"Zero trust" has been marketed into mush. Every security vendor sells it, half of them mean their own product by it, and the phrase now triggers a reflexive eye-roll in people who have sat through one pitch too many. That is a shame, because underneath the noise is a genuinely useful idea — and a simple one.
Here it is without the jargon: stop trusting something just because it is already inside your network.
Why the old model broke
The classic design was a castle. A hard perimeter — firewalls, a VPN — and a soft interior. Get inside the wall and you were trusted; the network assumed that location implied legitimacy. It worked when "inside" meant a physical office and a fixed set of machines.

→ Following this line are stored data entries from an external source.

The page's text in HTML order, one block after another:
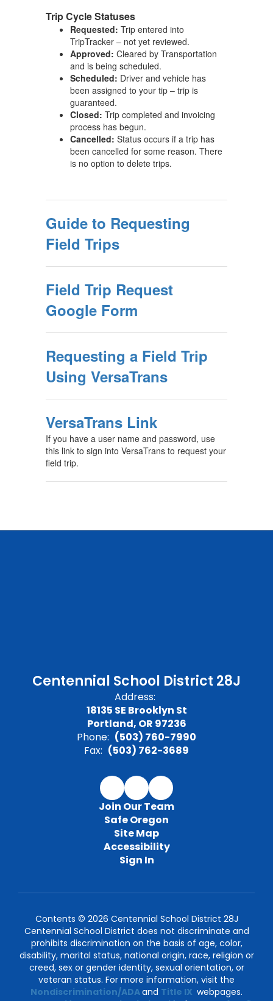
Trip Cycle Statuses
Requested: Trip entered into
TripTracker – not yet reviewed.
Approved: Cleared by Transportation
and is being scheduled.
Scheduled: Driver and vehicle has
been assigned to your tip – trip is
guaranteed.
Closed: Trip completed and invoicing
process has begun.
Cancelled: Status occurs if a trip has
been cancelled for some reason. There
is no option to delete trips.
Guide to Requesting
Field Trips
Field Trip Request
Google Form
Requesting a Field Trip
Using VersaTrans
VersaTrans Link
If you have a user name and password, use
this link to sign into VersaTrans to request your
field trip.
Centennial School District 28J
Address:
18135 SE Brooklyn St
Portland, OR 97236
Phone: (503) 760-7990
Fax: (503) 762-3689
Join Our Team
Safe Oregon
Site Map
Accessibility
Sign In
Contents © 2026 Centennial School District 28J
Centennial School District does not discriminate and
prohibits discrimination on the basis of age, color,
disability, marital status, national origin, race, religion or
creed, sex or gender identity, sexual orientation, or
veteran status. For more information, visit the
Nondiscrimination/ADAand Title IX webpages.
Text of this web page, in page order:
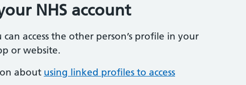
NHS account
can access the other person’s profile in your
or website.
about using linked profiles to access
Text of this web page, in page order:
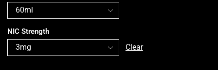
NIC Strength
Clear

That world is gone. Your services run across clouds, your staff connect from anywhere, your platform talks to a dozen third parties. "Inside the network" stopped meaning "trustworthy" a long time ago. And attackers learned the obvious lesson: breach one weak thing, and the flat, trusting interior lets you wander. Most serious breaches are not a single clever hack — they are one foothold followed by quiet lateral movement through a network that never asked them to prove themselves again.
The perimeter did not get stronger or weaker. It stopped being where the important decisions happen.
What "never trust, always verify" actually asks
Zero trust replaces location-based trust with per-request verification. Every access decision is made fresh, on identity and context, regardless of where the request comes from. The reference articulation is not a product — it is NIST Special Publication 800-207, and it is worth reading precisely because it is vendor-neutral. In practice it comes down to a few stubborn habits:
- Verify explicitly. Authenticate and authorise every request on its own merits, not on which subnet it arrived from.
- Least privilege, always. Grant the minimum access needed, for the minimum time. A compromised component should be able to reach almost nothing.
- Assume breach. Design as if an attacker is already inside, and segment so that a foothold stays a foothold instead of becoming a tour.
Why it matters more when the stakes are high
For a platform that issues something valuable — a credential, a clearance, a financial outcome — lateral movement is the nightmare scenario. An attacker who reaches the exam bank, or the system that signs results, can compromise integrity at the source, quietly, in a way no candidate-facing control would catch. Segmentation and least privilege are what keep a contained incident from becoming a credibility collapse, the kind we described in the real cost of a compromised certification.
Where to start without boiling the ocean
You do not buy zero trust and you cannot do it all at once. The pragmatic path is incremental: get identity right first, because every other decision leans on it; segment your most sensitive systems so a breach elsewhere cannot reach them; remove standing privileges that exist "just in case." None of that requires a forklift upgrade, and each step shrinks the blast radius. This is the spine of our platform integrity and cyber defense work, and it underwrites the trust that delivery tools like OroLink depend on. Start with identity, segment what matters, and stop trusting the network just because it is yours.